Parietal multisensory integration in chronic tinnitus
5.1
The involvement of OP3 in tinnitus has previously been hypothesized (Job et al., 2016, Jaroszynski et al., 2022). This brain region has been reported to respond to various suprathreshold nociceptive stimuli, notably demonstrating distinct activation patterns during painful sensations when compared to heat and sound stimuli (Horing et al., 2019). In line with this, prior research has indicated disruptions in somatosensory areas neighboring OP3 among individuals with AAT (Job et al., 2012, Job et al., 2016, Job et al., 2011). Job et al. (2011) found that cortical representations of movements related to tympanic membrane pressure were generated bilaterally in focal areas located in the inferior margin of the postcentral gyrus (BA43). Subsequently, authors documented bilateral hyperactivity in adjacent regions BA43/40 among a cohort of 19 individuals with high-pitched tinnitus resulting from AAT, compared to healthy controls, during the execution of an auditory oddball task (Job et al., 2012). Lastly, they observed activity in the right OP3 during the induction of a transient tinnitus percept, which was solely elicited by a specific type of acoustic stimulation (vibrations at 30 Hz, in contrast to 8 Hz, which failed to evoke any transient tinnitus percept) (Job et al., 2016). This acoustic stimulation paradigm was also replicated in a group of tinnitus-free participants undergoing invasive intracortical exploration with stereoelectroencephalography (sEEG) for focal drug-resistant epilepsy. In this group, all (10) but one participant perceived a persisting sound after-effect after acoustic stimulation. Interestingly, the 30 Hz activation was clearly visible on time–frequency plots of all participants with an electrode placed in OP3. These preliminary findings suggest the presence of tonotopic activity in this region, potentially related to either an auditory or somatosensory aspect (specifically, efferent signaling from A1 through dense operculo-temporal connections (Bucheli et al., 2014), or through proprioceptive input via projections from middle ear movements to OP3, respectively (Jaroszynski, 2021)). Additionally, another study conducted with epileptic patients who had undergone implantation of sEEG electrodes for functional mapping reported the emergence of phantom perception descriptors (such as buzzing or hissing), akin to tinnitus, upon invasive stimulation near the posterior OP (Mălîia et al., 2018).
Seminal quantitative cytoarchitectonic analysis enabled the first characterization of four distinct subregions (OP1–4) of the human parietal operculum, highlighting the anatomical correlates behind the heterogeneity of the functionally defined human secondary somatosensory cortex (SII) (Eickhoff et al., 2006, Eickhoff et al., 2006). It was suggested that OP1, OP4, and OP3, constitute the human homologues of primate areas SII, parietal ventral area, and ventral somatosensory area, respectively (Eickhoff et al., 2007).

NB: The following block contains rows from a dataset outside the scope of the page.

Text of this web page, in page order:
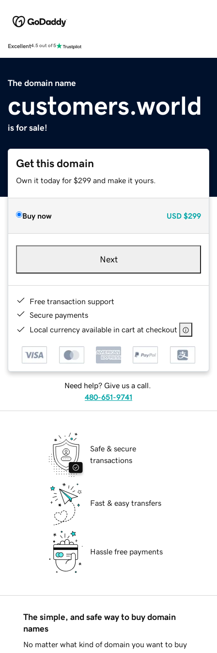
Excellent4.5 out of 5
The domain name
customers.world
is for sale!
Get this domain
Own it today for $299 and make it yours.
Buy now USD $299
Next
Free transaction support
Secure payments
Local currency available in cart at checkout
Need help? Give us a call.
480-651-9741
Safe & secure
transactions
Fast & easy transfers
Hassle free payments
The simple, and safe way to buy domain
names
No matter what kind of domain you want to buy
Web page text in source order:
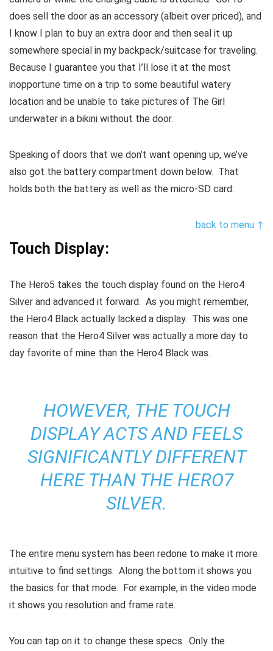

OP1 was shown to be more closely connected to parietal networks, and linked to higher-order somatosensory processing, while OP4 was more closely integrated with areas responsible for action control and basic sensorimotor processing (Eickhoff et al., 2010). OP2, on the other hand, was identified as the human counterpart to the macaque’s parieto-insular vestibular cortex (PIVC) (Eickhoff et al., 2006), displaying cytoarchitectonic characteristics like other primary sensory areas. Subsequent studies have emphasized its potential role as a primary candidate for the human vestibular cortex (Kahane et al., 2003, Lopez et al., 2012, zu Eulenburg et al., 2012, Indovina et al., 2020), although there remains some disagreement on this matter (Devantier et al., 2020), with earlier reports of OP2′s sensitivity to various types of tactile stimulation in humans (Bao et al., 2012). The concept of a convergence region where vestibular and tactile sensations integrate has also been suggested to potentially coexist within OP2 (Beauchamp et al., 2007). Among these areas, the role of OP3 has remained less thoroughly explored. Here, we argue that OP3 may also mediate a form of multisensory integration, notably from auditory and somatosensory (kinesthetic or proprioceptive) crosstalk, and that this integration mechanism is altered in chronic tinnitus, likely leading to phantom perception.

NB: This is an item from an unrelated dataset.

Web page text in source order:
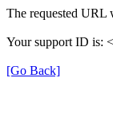
The requested URL
Your support ID is:
[Go Back]

Functional MRI neurofeedback in tinnitus
5.2
In this study, deactivations were found in OP3, the bilateral auditory cortex (albeit, to a lesser extent than OP3), the precuneus, PCC, mPFC, as well as in the bilateral middle posterior temporal gyrus, bilateral hippocampus/thalamus, and the right cerebellum during fMRI neurofeedback. Strong activations were found in bilateral anterior insula and PT_R_, just posterior to Heschl’s gyrus. These results are in accordance with the previous findings reported by Haller et al. (2010), in which broad deactivations were found in bilateral auditory cortex, in the DMN (PFC, precuneus, and inferior parietal lobe), and increasing activations in bilateral insula extending to the bilateral vlPFC and right dlPFC (Haller et al., 2010). Their study was the first to examine the hypothesis that individuals experiencing tinnitus could learn to volitionally decrease heightened activity in the auditory cortex through fMRI neurofeedback, and whether this process would result in a reduction of tinnitus symptoms. They reported that a small sample of five out of six chronic tinnitus sufferers successfully downregulated broad auditory cortex activity over four short fMRI neurofeedback sessions of 4 min 24 s each, and two participants reported a mild improvement in tinnitus symptoms after the training.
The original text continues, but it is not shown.